Review: The Invitation (2016)

By Mike

Have you ever had a movie you enjoyed so much that you wanted to tell everyone about it –  except you didn’t want to reveal ANYTHING that happens? This the problem I’m faced with when reviewing and recommending The Invitation…one of the most tense, surprising, tightly written thrillers I’ve seen in a long time.

All I’ll reveal about the story is this: Will (Logan Marshall-Green) arrives at a dinner party hosted by his ex-wife and her new husband, and a group of old (and new) friends, and starts to grow suspicious that there’s a much darker, more sinister reason for this dinner party.

Revealing anything more about the plot would spoil the fun; it’s best to go in completely cold and enjoy the suspense of figuring out what’s really bubbling beneath the surface. The movie is a slow burner, relying more on awkward character interplay which at times is brilliantly excruciating and real. We’ve all been there…you meet  up with a group of old friends that you’ve known for years, yet something’s changed, you’re all different now, things feel awkward, uneasy and you’re not entirely sure why? This movie has that feeling in spades. It felt like every character was hiding something and somehow that is far scarier than any bloodthirsty monster.

In some ways it’s easy to liken this film to Joel Edgerton’s brilliant thriller The Gift from last year, although to me, the film’s painful claustrophobic discomfort and dread felt more akin to Ben Wheatley’s Kill List, or specifically, the dinner party scene at the beginning of Kill List. Director Karyn Kusama masterfully limits how much information her audience gets in an almost Hitchcockian way, manipulating and controlling our perspectives and alignments with various characters at different points in the movie, whilst keeping us trapped in the confines of this hellish Hollywood home. All the characters are played masterfully, with a particularly outstanding performance from Logan Marshall-Green, who somehow manages to pull off playing such a cold, damaged, pensive character with enough warmth and depth that it’s impossible not to get behind him 100%.

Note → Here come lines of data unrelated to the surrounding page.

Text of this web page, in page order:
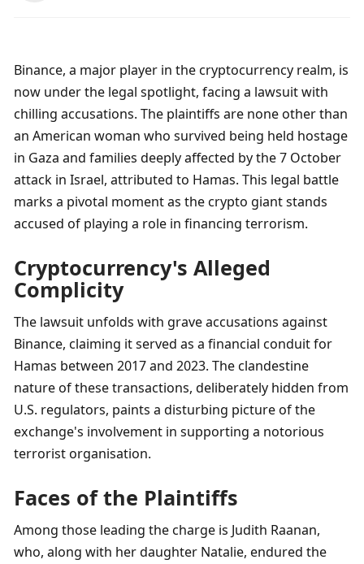
Binance, a major player in the cryptocurrency realm, is
now under the legal spotlight, facing a lawsuit with
chilling accusations. The plaintiffs are none other than
an American woman who survived being held hostage
in Gaza and families deeply affected by the 7 October
attack in Israel, attributed to Hamas. This legal battle
marks a pivotal moment as the crypto giant stands
accused of playing a role in financing terrorism.
Cryptocurrency's Alleged
Complicity
The lawsuit unfolds with grave accusations against
Binance, claiming it served as a financial conduit for
Hamas between 2017 and 2023. The clandestine
nature of these transactions, deliberately hidden from
U.S. regulators, paints a disturbing picture of the
exchange's involvement in supporting a notorious
terrorist organisation.
Faces of the Plaintiffs
Among those leading the charge is Judith Raanan,
who, along with her daughter Natalie, endured the
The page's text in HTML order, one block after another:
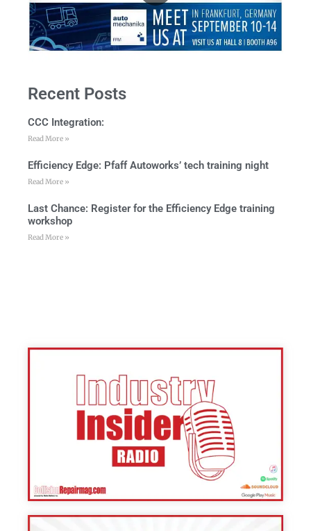
Recent Posts
CCC Integration:
Read More »
Efficiency Edge: Pfaff Autoworks’ tech training night
Read More »
Last Chance: Register for the Efficiency Edge training
workshop
Read More »
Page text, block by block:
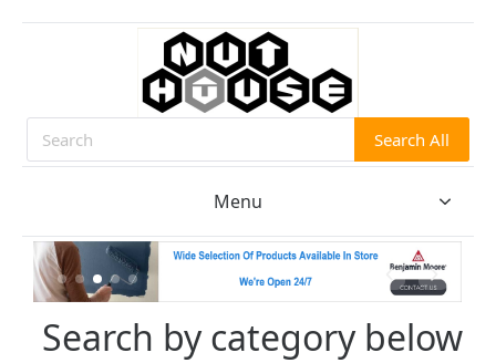
Search Search All
Menu
Search by category below
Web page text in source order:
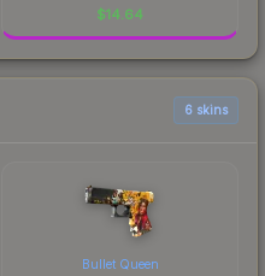
$14.64
6 skins
Bullet Queen
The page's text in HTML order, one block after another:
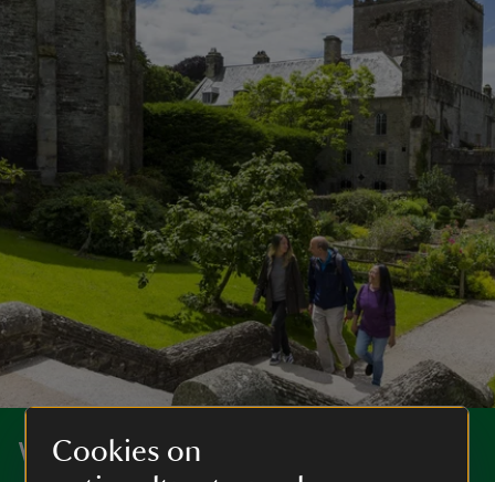
Cookies on
Where will you visit next?
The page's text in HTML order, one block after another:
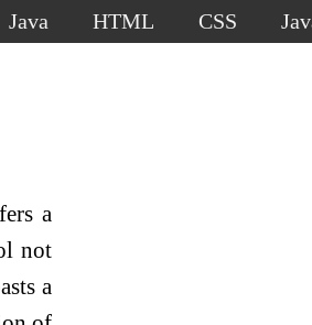
Java HTML CSS
a
not
a
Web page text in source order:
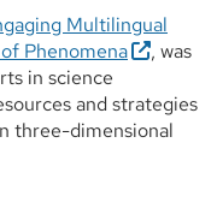
Multilingual
Phenomena
, was
in science
and strategies
three-dimensional
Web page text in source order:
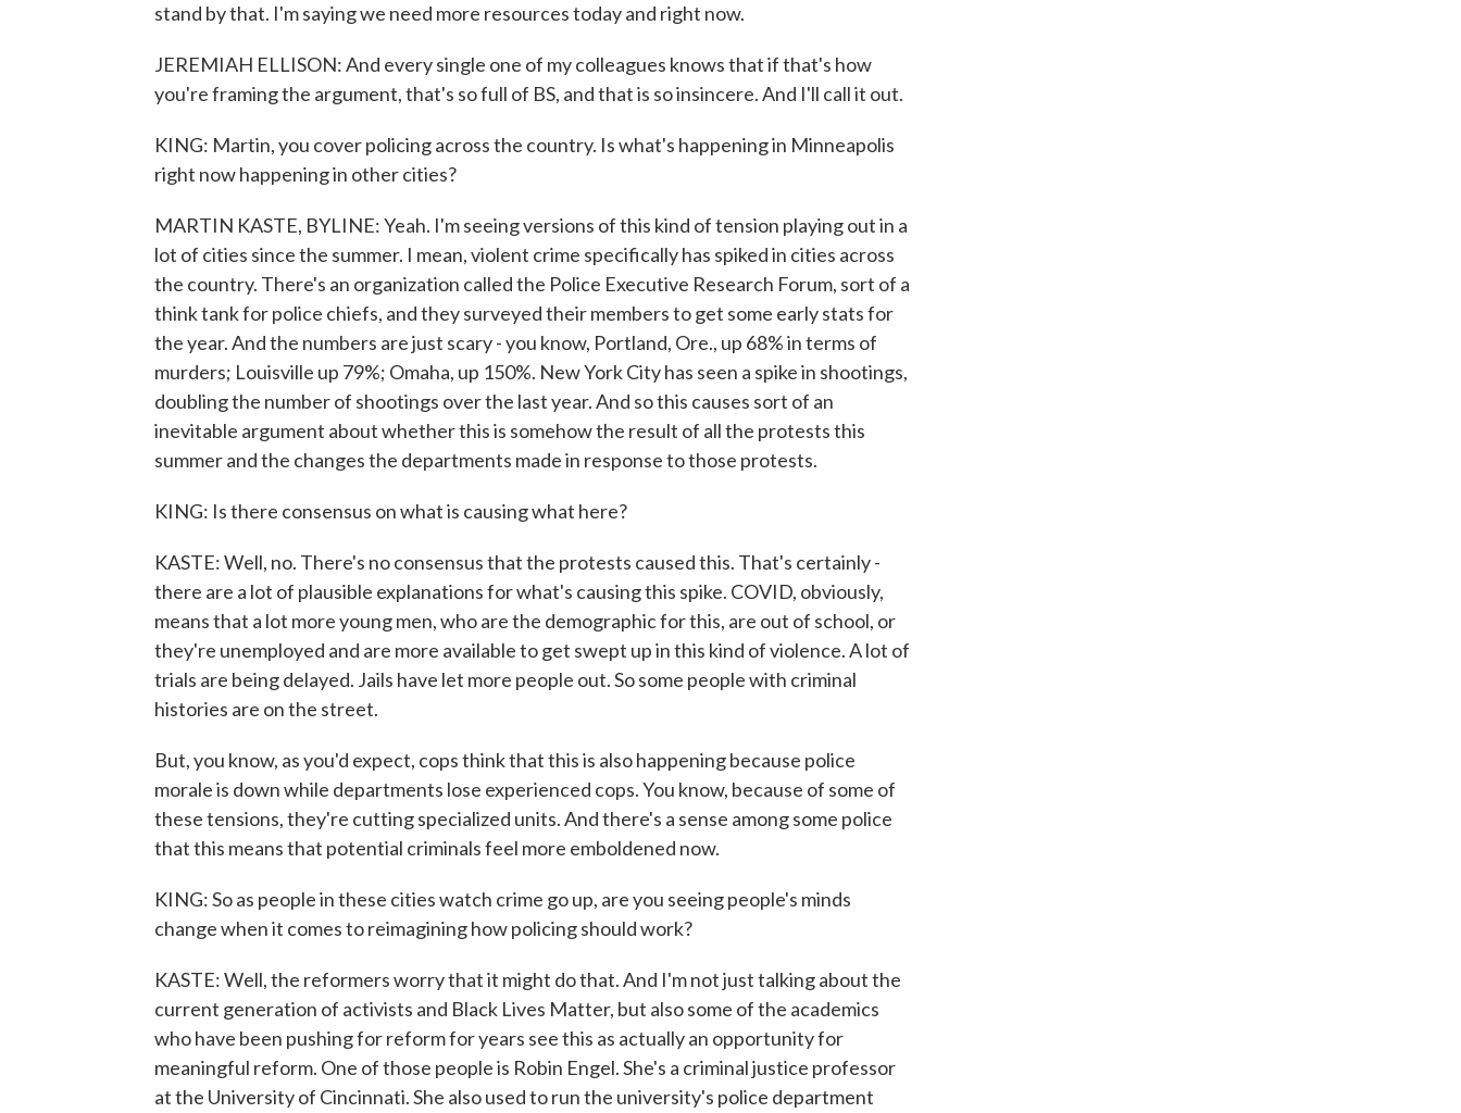
stand by that. I'm saying we need more resources today and right now.
JEREMIAH ELLISON: And every single one of my colleagues knows that if that's how
you're framing the argument, that's so full of BS, and that is so insincere. And I'll call it out.
KING: Martin, you cover policing across the country. Is what's happening in Minneapolis
right now happening in other cities?
MARTIN KASTE, BYLINE: Yeah. I'm seeing versions of this kind of tension playing out in a
lot of cities since the summer. I mean, violent crime specifically has spiked in cities across
the country. There's an organization called the Police Executive Research Forum, sort of a
think tank for police chiefs, and they surveyed their members to get some early stats for
the year. And the numbers are just scary - you know, Portland, Ore., up 68% in terms of
murders; Louisville up 79%; Omaha, up 150%. New York City has seen a spike in shootings,
doubling the number of shootings over the last year. And so this causes sort of an
inevitable argument about whether this is somehow the result of all the protests this
summer and the changes the departments made in response to those protests.
KING: Is there consensus on what is causing what here?
KASTE: Well, no. There's no consensus that the protests caused this. That's certainly -
there are a lot of plausible explanations for what's causing this spike. COVID, obviously,
means that a lot more young men, who are the demographic for this, are out of school, or
they're unemployed and are more available to get swept up in this kind of violence. A lot of
trials are being delayed. Jails have let more people out. So some people with criminal
histories are on the street.
But, you know, as you'd expect, cops think that this is also happening because police
morale is down while departments lose experienced cops. You know, because of some of
these tensions, they're cutting specialized units. And there's a sense among some police
that this means that potential criminals feel more emboldened now.
KING: So as people in these cities watch crime go up, are you seeing people's minds
change when it comes to reimagining how policing should work?
KASTE: Well, the reformers worry that it might do that. And I'm not just talking about the
current generation of activists and Black Lives Matter, but also some of the academics
who have been pushing for reform for years see this as actually an opportunity for
meaningful reform. One of those people is Robin Engel. She's a criminal justice professor
at the University of Cincinnati. She also used to run the university's police department
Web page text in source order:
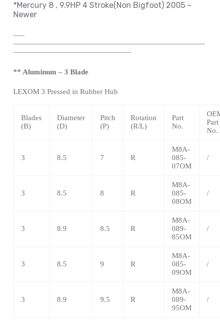
*Mercury 8 , 9.9HP 4 Stroke(Non Bigfoot) 2005 ~
Newer
—–
——————————————————————————
————————————————
** Aluminum – 3 Blade
LEXOM 3 Pressed in Rubber Hub
Blades
(B)
Diameter
(D)
Pitch
(P)
Rotation
(R/L)
Part
No.
Part
No.
3 8.5 7 R
M8A-
085-
07OM
/
3 8.5 8 R
M8A-
085-
08OM
/
3 8.9 8.5 R
M8A-
089-
85OM
/
3 8.5 9 R
M8A-
085-
09OM
/
3 8.9 9.5 R
M8A-
089-
95OM
/
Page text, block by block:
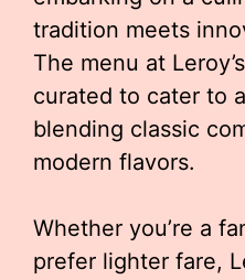
tradition meets
The menu at
curated to cater to
blending classic
modern flavors.
Whether you’re a
prefer lighter fare,
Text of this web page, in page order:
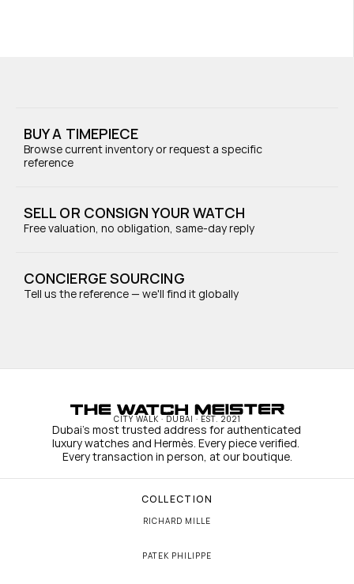
BUY A TIMEPIECE
Browse current inventory or request a specific
reference
SELL OR CONSIGN YOUR WATCH
Free valuation, no obligation, same-day reply
CONCIERGE SOURCING
Tell us the reference — we'll find it globally
CITY WALK · DUBAI · EST. 2021
Dubai's most trusted address for authenticated
luxury watches and Hermès. Every piece verified.
Every transaction in person, at our boutique.
COLLECTION
RICHARD MILLE
PATEK PHILIPPE
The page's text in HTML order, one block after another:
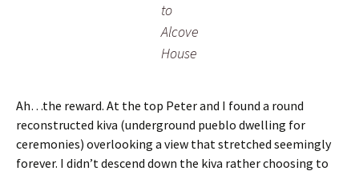
to
Alcove
House
Ah…the reward. At the top Peter and I found a round
reconstructed kiva (underground pueblo dwelling for
ceremonies) overlooking a view that stretched seemingly
forever. I didn’t descend down the kiva rather choosing to
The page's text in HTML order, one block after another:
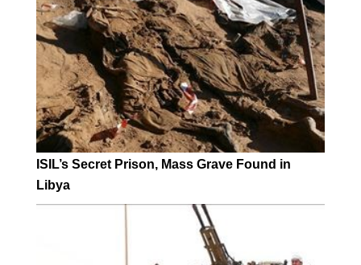
ISIL’s Secret Prison, Mass Grave Found in
Libya
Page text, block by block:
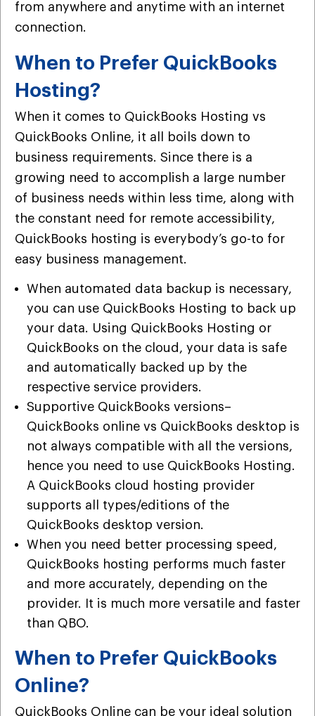
from anywhere and anytime with an internet
connection.
When to Prefer QuickBooks
Hosting?
When it comes to QuickBooks Hosting vs
QuickBooks Online, it all boils down to
business requirements. Since there is a
growing need to accomplish a large number
of business needs within less time, along with
the constant need for remote accessibility,
QuickBooks hosting is everybody’s go-to for
easy business management.
When automated data backup is necessary,
you can use QuickBooks Hosting to back up
your data. Using QuickBooks Hosting or
QuickBooks on the cloud, your data is safe
and automatically backed up by the
respective service providers.
Supportive QuickBooks versions–
QuickBooks online vs QuickBooks desktop is
not always compatible with all the versions,
hence you need to use QuickBooks Hosting.
A QuickBooks cloud hosting provider
supports all types/editions of the
QuickBooks desktop version.
When you need better processing speed,
QuickBooks hosting performs much faster
and more accurately, depending on the
provider. It is much more versatile and faster
than QBO.
When to Prefer QuickBooks
Online?
QuickBooks Online can be your ideal solution
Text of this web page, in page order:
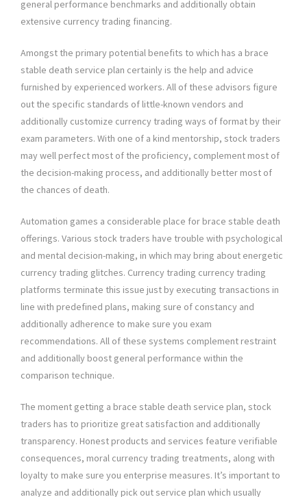
general performance benchmarks and additionally obtain
extensive currency trading financing.
Amongst the primary potential benefits to which has a brace
stable death service plan certainly is the help and advice
furnished by experienced workers. All of these advisors figure
out the specific standards of little-known vendors and
additionally customize currency trading ways of format by their
exam parameters. With one of a kind mentorship, stock traders
may well perfect most of the proficiency, complement most of
the decision-making process, and additionally better most of
the chances of death.
Automation games a considerable place for brace stable death
offerings. Various stock traders have trouble with psychological
and mental decision-making, in which may bring about energetic
currency trading glitches. Currency trading currency trading
platforms terminate this issue just by executing transactions in
line with predefined plans, making sure of constancy and
additionally adherence to make sure you exam
recommendations. All of these systems complement restraint
and additionally boost general performance within the
comparison technique.
The moment getting a brace stable death service plan, stock
traders has to prioritize great satisfaction and additionally
transparency. Honest products and services feature verifiable
consequences, moral currency trading treatments, along with
loyalty to make sure you enterprise measures. It’s important to
analyze and additionally pick out service plan which usually
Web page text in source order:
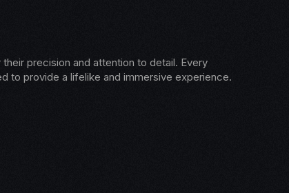
precision and attention to detail. Every
to provide a lifelike and immersive experience.
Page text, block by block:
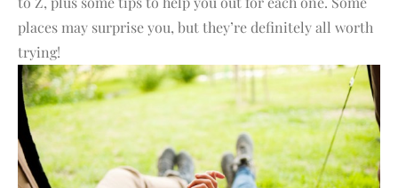
places may surprise you, but they’re definitely all worth
trying!
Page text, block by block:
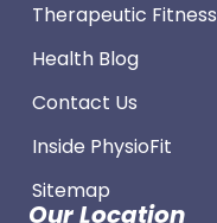
Therapeutic Fitness
Health Blog
Contact Us
Inside PhysioFit
Sitemap
Our Location
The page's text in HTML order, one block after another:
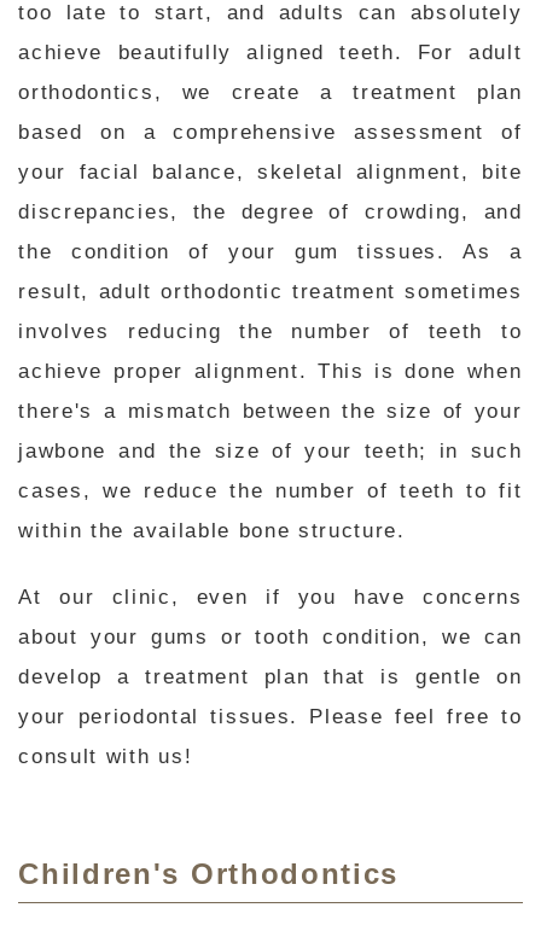
too late to start, and adults can absolutely
achieve beautifully aligned teeth. For adult
orthodontics, we create a treatment plan
based on a comprehensive assessment of
your facial balance, skeletal alignment, bite
discrepancies, the degree of crowding, and
the condition of your gum tissues. As a
result, adult orthodontic treatment sometimes
involves reducing the number of teeth to
achieve proper alignment. This is done when
there's a mismatch between the size of your
jawbone and the size of your teeth; in such
cases, we reduce the number of teeth to fit
within the available bone structure.
At our clinic, even if you have concerns
about your gums or tooth condition, we can
develop a treatment plan that is gentle on
your periodontal tissues. Please feel free to
consult with us!
Children's Orthodontics
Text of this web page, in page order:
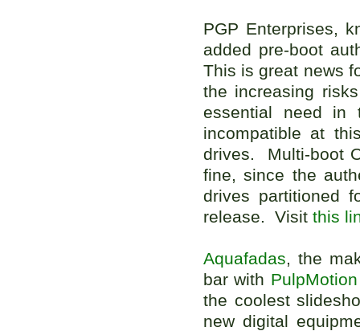
PGP Enterprises,
added pre-boot
This is great news
the increasing
essential need
incompatible at
drives. Multi-boot
fine, since the
drives partitioned
release. Visit this
Aquafadas, the
bar with
the coolest
new digital
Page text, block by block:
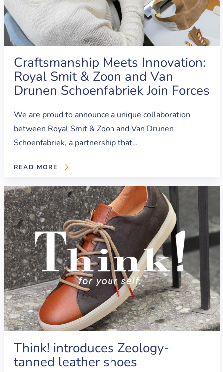
Craftsmanship Meets Innovation:
Royal Smit & Zoon and Van
Drunen Schoenfabriek Join Forces
We are proud to announce a unique collaboration
between Royal Smit & Zoon and Van Drunen
Schoenfabriek, a partnership that…
READ MORE
Think! introduces Zeology-
tanned leather shoes
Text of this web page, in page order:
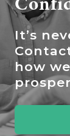
It’s
how
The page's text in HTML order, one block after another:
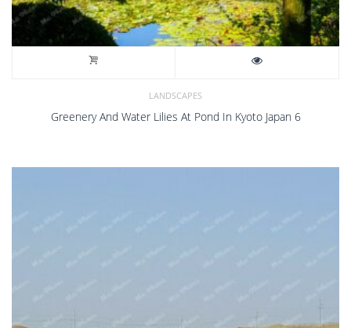
LANDSCAPES
Greenery And Water Lilies At Pond In Kyoto Japan 6
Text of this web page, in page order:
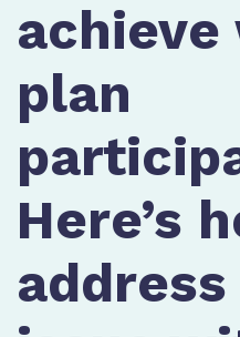
Resources
plan
Here’s
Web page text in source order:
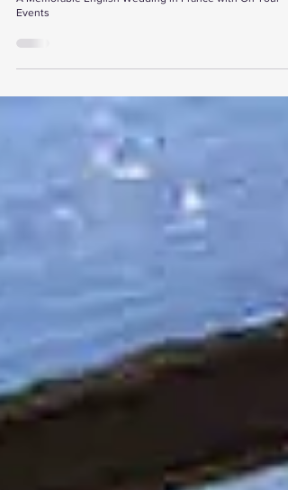
2 min read
A Memorable English Wedding in France with On Tour

I feel as though I’ve already said too much, so I’ll finish with this: The Invitation is a MUST-SEE. It’s rare that movies are so engrossing, so unpredictable and so perfectly paced, relying on intelligent character interplays for tension rather than cheap jump scares. This movie has a little something for everyone, and hardcore horror fans certainly won’t be disappointed by the final act.